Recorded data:
- Opening Delimiter -

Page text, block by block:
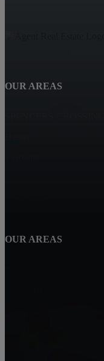
OUR AREAS
OUR AREAS
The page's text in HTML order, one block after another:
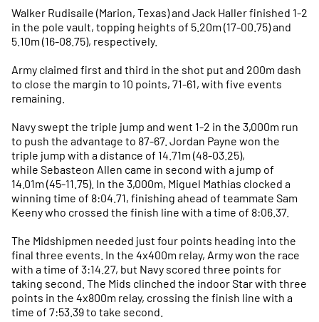
Walker Rudisaile (Marion, Texas) and Jack Haller finished 1-2
in the pole vault, topping heights of 5.20m (17-00.75) and
5.10m (16-08.75), respectively.
Army claimed first and third in the shot put and 200m dash
to close the margin to 10 points, 71-61, with five events
remaining.
Navy swept the triple jump and went 1-2 in the 3,000m run
to push the advantage to 87-67. Jordan Payne won the
triple jump with a distance of 14.71m (48-03.25),
while Sebasteon Allen came in second with a jump of
14.01m (45-11.75). In the 3,000m, Miguel Mathias clocked a
winning time of 8:04.71, finishing ahead of teammate Sam
Keeny who crossed the finish line with a time of 8:06.37.
The Midshipmen needed just four points heading into the
final three events. In the 4x400m relay, Army won the race
with a time of 3:14.27, but Navy scored three points for
taking second. The Mids clinched the indoor Star with three
points in the 4x800m relay, crossing the finish line with a
time of 7:53.39 to take second.
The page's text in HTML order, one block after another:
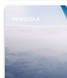
PENISCOLA
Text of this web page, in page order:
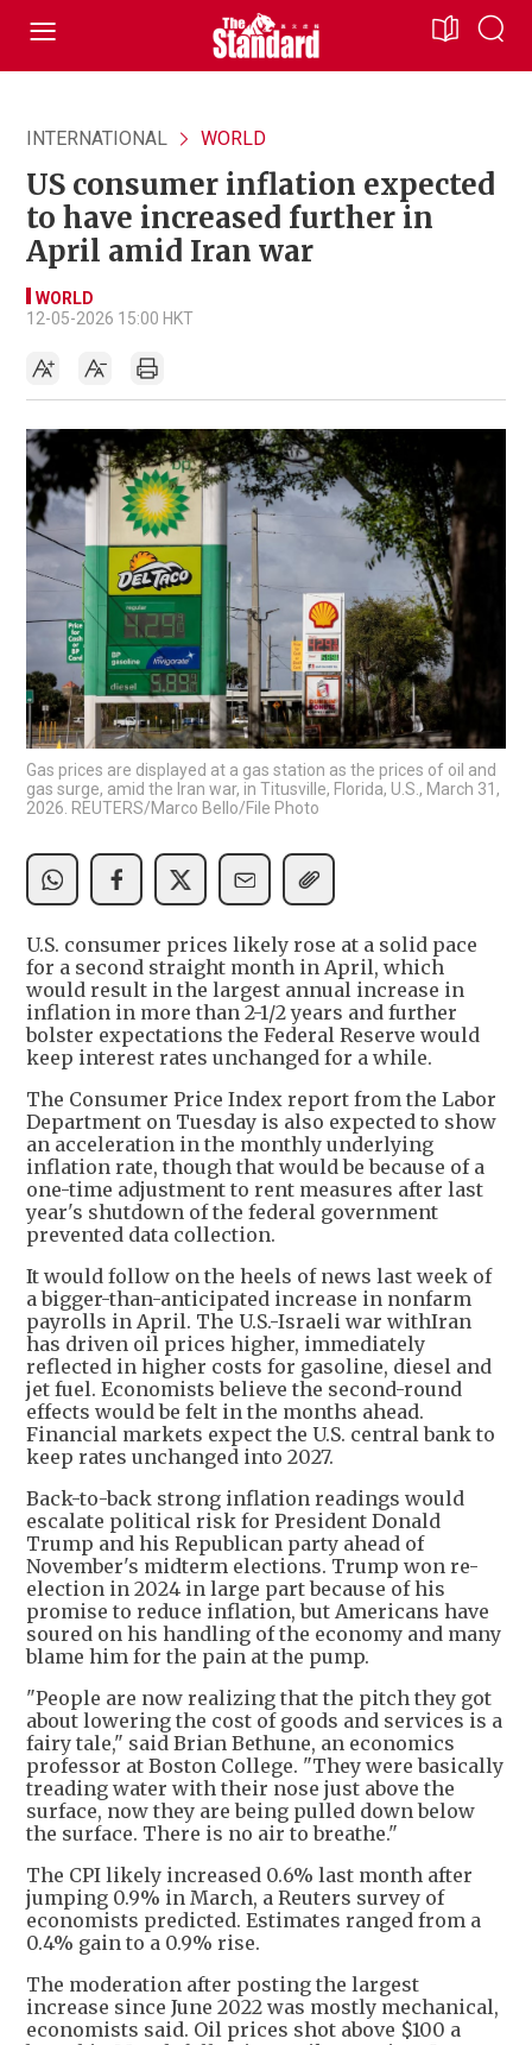
INTERNATIONAL WORLD
US consumer inflation expected
to have increased further in
April amid Iran war
WORLD
12-05-2026 15:00 HKT
Gas prices are displayed at a gas station as the prices of oil and
gas surge, amid the Iran war, in Titusville, Florida, U.S., March 31,
2026. REUTERS/Marco Bello/File Photo
U.S. consumer prices likely rose at a solid pace
for a second straight month in April, which
would result in the largest annual increase in
inflation in more than 2-1/2 years and further
bolster expectations the Federal Reserve would
keep interest rates unchanged for a while.
The Consumer Price Index report from the Labor
Department on Tuesday is also expected to show
an acceleration in the monthly underlying
inflation rate, though that would be because of a
one-time adjustment to rent measures after last
year's shutdown of the federal government
prevented data collection.
It would follow on the heels of news last week of
a bigger-than-anticipated increase in nonfarm
payrolls in April. The U.S.-Israeli war withIran
has driven oil prices higher, immediately
reflected in higher costs for gasoline, diesel and
jet fuel. Economists believe the second-round
effects would be felt in the months ahead.
Financial markets expect the U.S. central bank to
keep rates unchanged into 2027.
Back-to-back strong inflation readings would
escalate political risk for President Donald
Trump and his Republican party ahead of
November's midterm elections. Trump won re-
election in 2024 in large part because of his
promise to reduce inflation, but Americans have
soured on his handling of the economy and many
blame him for the pain at the pump.
"People are now realizing that the pitch they got
about lowering the cost of goods and services is a
fairy tale," said Brian Bethune, an economics
professor at Boston College. "They were basically
treading water with their nose just above the
surface, now they are being pulled down below
the surface. There is no air to breathe."
The CPI likely increased 0.6% last month after
jumping 0.9% in March, a Reuters survey of
economists predicted. Estimates ranged from a
0.4% gain to a 0.9% rise.
The moderation after posting the largest
increase since June 2022 was mostly mechanical,
economists said. Oil prices shot above $100 a
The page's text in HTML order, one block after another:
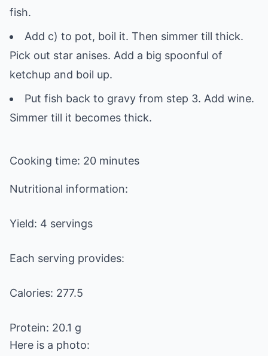
fish.
Add c) to pot, boil it. Then simmer till thick.
Pick out star anises. Add a big spoonful of
ketchup and boil up.
Put fish back to gravy from step 3. Add wine.
Simmer till it becomes thick.
Cooking time: 20 minutes
Nutritional information:
Yield: 4 servings
Each serving provides:
Calories: 277.5
Protein: 20.1 g
Here is a photo:
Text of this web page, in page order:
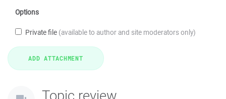
Options
Private file (available to author and site moderators only)
Topic review
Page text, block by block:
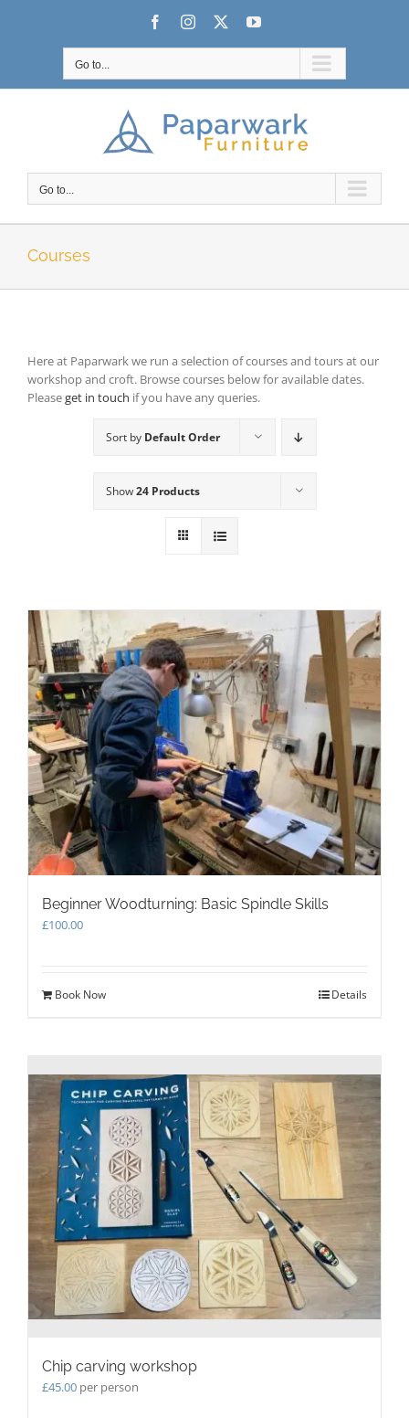
FacebookInstagram YouTube
Go to...
Go to...
Courses
Here at Paparwark we run a selection of courses and tours at our
workshop and croft. Browse courses below for available dates.
Pleaseget in touch if you have any queries.
Sort by Default Order
Show24 Products
Beginner Woodturning: Basic Spindle Skills
£100.00
Book Now Details
Chip carving workshop
£45.00 per person
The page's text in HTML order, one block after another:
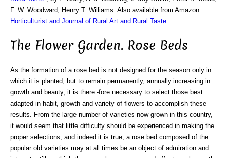
F. W. Woodward, Henry T. Williams. Also available from Amazon:
Horticulturist and Journal of Rural Art and Rural Taste
The Flower Garden. Rose Beds
As the formation of a rose bed is not designed for the season only in
which it is planted, but to remain permanently, annually increasing in
growth and beauty, it is there -fore necessary to select those best
adapted in habit, growth and variety of flowers to accomplish these
results. From the large number of varieties now grown in this country,
it would seem that little difficulty should be experienced in making the
proper selections, and indeed it is true, a rose bed composed of the
popular old varieties may at all times be an object of admiration and

- Closing Delimiter -

If a line falls between the first line of the records above and the line containing "to push the", inclusive, retype it exactly; leave pictures out.

Page text, block by block:
OUR AREAS
OUR AREAS
The page's text in HTML order, one block after another:
Walker Rudisaile (Marion, Texas) and Jack Haller finished 1-2
in the pole vault, topping heights of 5.20m (17-00.75) and
5.10m (16-08.75), respectively.
Army claimed first and third in the shot put and 200m dash
to close the margin to 10 points, 71-61, with five events
remaining.
Navy swept the triple jump and went 1-2 in the 3,000m run
to push the advantage to 87-67. Jordan Payne won the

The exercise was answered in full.